I'll keep my 5.9 and add a 6.5 project 1 once available. I'd like to get a black/orange performance fit FS if they had one. 

My guess is the Project 1 options for the new bikes are going to be nothing short of killer.


----------



## z ken (Dec 30, 2006)

err if Lance would comes back and i could trade in my 06 Madone at the " reasonable price " + Alexandro Valverde would win this year's tour...2 out of 3 mostlikely won't happen ( first and second options ) so unless someone offer me the NEW Madone 50% discount from the retail MSRP, i won't bother spending, what!!??, $ 8 K on 6.9 pro. $ 4k?? i might consider it. until then i'll let someone else take the risk.


----------



## dead flag blues (Aug 26, 2004)

Lance is back!


----------



## z ken (Dec 30, 2006)

wow, Lance sure has gained some beefy muscle!!


----------



## acid_rider (Nov 23, 2004)

*it's about the fit more that the angle of the top tube*

or I should say - it *should* be about fit.

personal example: (a bit of a soap box, sorry)

in my case, I dont fit the average Madone rider proportions - I have average Joe upper and lower body and poor flexibility and weak core. 

Madone 2007 and earlier works well for *relatively* flexible riders with relatively longer upper body+arms and shorter legs, who like to sit a bit more forward of the BB i.e. who prefer steeper STA. If the new 2008 Madone is basically the same geometry then it wont work for me any better than the Madone 5.9 that I have. I.e. No Sale.
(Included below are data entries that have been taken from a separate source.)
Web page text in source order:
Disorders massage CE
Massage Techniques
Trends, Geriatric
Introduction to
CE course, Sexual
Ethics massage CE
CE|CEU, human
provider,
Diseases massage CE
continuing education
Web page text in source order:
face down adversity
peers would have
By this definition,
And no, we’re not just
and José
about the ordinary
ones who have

I need ~20mm longer head tube (to avoid goofy 40mm of spaces) and ~10mm shorter top tube to avoid somewhat short 100mm stem and a ~1 degree slacker STA to fit on new Madone much better than on my current 5.9. Which is why I bought Time instead. Each to their own. If Madone geometry fits you well, it is a terrific bicycle. I still have and ride my Madone when my sore back and sore legs permit. At other times I time Time, it is easier on my body. End of sermon. 8^)


----------



## toyota (Sep 4, 2006)

z ken said:


> wow, Lance sure has gained some beefy muscle!!
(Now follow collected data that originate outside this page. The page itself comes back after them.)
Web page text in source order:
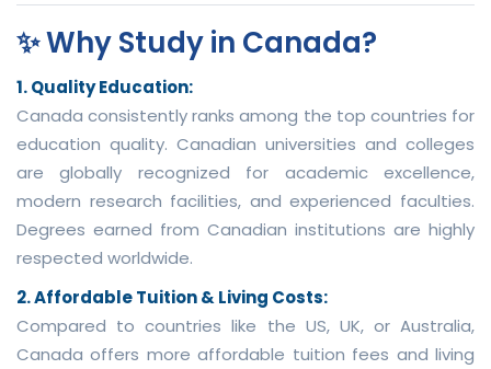
✨ Why Study in Canada?
1. Quality Education:
Canada consistently ranks among the top countries for
education quality. Canadian universities and colleges
are globally recognized for academic excellence,
modern research facilities, and experienced faculties.
Degrees earned from Canadian institutions are highly
respected worldwide.
2. Affordable Tuition & Living Costs:
Compared to countries like the US, UK, or Australia,
Canada offers more affordable tuition fees and living

I was thinking the same thing. He looks a lot better now thats for sure.


----------



## dead flag blues (Aug 26, 2004)

acid: I'm kinda in your boat, tho i have pretty long legs and a shorter torso. Yoga 2x/week is helping a bit, but i've still got 20mm of spacers under my stem.. Hope i can reverse the tightness of my hams and get back to where i was in my 20's. If not, there's always 'Performance Fit' Madones!


----------



## acid_rider (Nov 23, 2004)

*yup, i agree*



dead flag blues said:


> acid: I'm kinda in your boat, tho i have pretty long legs and a shorter torso. Yoga 2x/week is helping a bit, but i've still got 20mm of spacers under my stem.. Hope i can reverse the tightness of my hams and get back to where i was in my 20's. If not, there's always 'Performance Fit' Madones!
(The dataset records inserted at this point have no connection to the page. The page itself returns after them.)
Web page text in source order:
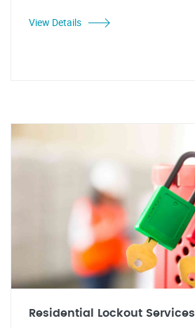
View Details
Residential Lockout Services
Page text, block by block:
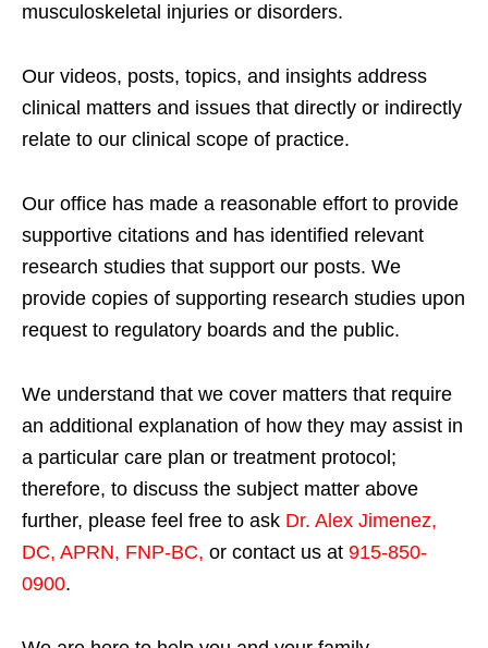
musculoskeletal injuries or disorders.
Our videos, posts, topics, and insights address
clinical matters and issues that directly or indirectly
relate to our clinical scope of practice.
Our office has made a reasonable effort to provide
supportive citations and has identified relevant
research studies that support our posts. We
provide copies of supporting research studies upon
request to regulatory boards and the public.
We understand that we cover matters that require
an additional explanation of how they may assist in
a particular care plan or treatment protocol;
therefore, to discuss the subject matter above
further, please feel free to ask Dr. Alex Jimenez,
DC, APRN, FNP-BC, or contact us at 915-850-
0900.

I gave up on becoming more flexible, in last 3 years my flexibiltiy has not improved, despite regular stretching. Working on my core helped though and stretching helps me to manage pain/injuries but not to be able to tolerate a 50-70mm saddle to bar drop. (I run ~35mm drop).

This is where Madone Performance Fit helps with 30mm taller head tube but on photo's it looks a lot like a Specialized Roubaix but with steeper STA and a shorter wheelbase. BTW I noticed the angles got even steeper on new Madone, only by 0.2 degree steeper (size 54cm) but still steeper. I liked the 8mm shorter top tube on 54cm Madone but why such steep angles Trek? Because of new very clever seatmast you will find that if the layback of -20mm is not far back enough you are out of luck unlike with other frames which can take other seatposts. I run -35mm set-back FSA seat-post (27.2mm), for example. Lucky for me, I have 20-30mm of rail travel left but those who do not have such travel really need to be aware of angles.

I think Pro Fit looks better (less top tube slope in it) but that is just personal choice.


----------



## yessl (Nov 1, 2005)

I won't be selling my 2006 Madone SSL as I love it too much, but I'll seriously look at getting an '08 frameset to replace my tired C'Dale. The group set on the C'Dale is relatively new Dura Ace so I'll just swap it all across and have two great bikes.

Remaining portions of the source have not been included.